Required action → Would you return each record that follows word for word, without its pictures?

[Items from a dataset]

··········

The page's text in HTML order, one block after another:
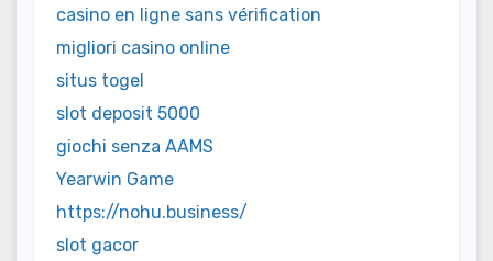
casino en ligne sans vérification
migliori casino online
situs togel
slot deposit 5000
giochi senza AAMS
Yearwin Game
https://nohu.business/
slot gacor

··········

Response area →
The page's text in HTML order, one block after another:
casino en ligne sans vérification
migliori casino online
situs togel
slot deposit 5000
giochi senza AAMS
Yearwin Game
https://nohu.business/
slot gacor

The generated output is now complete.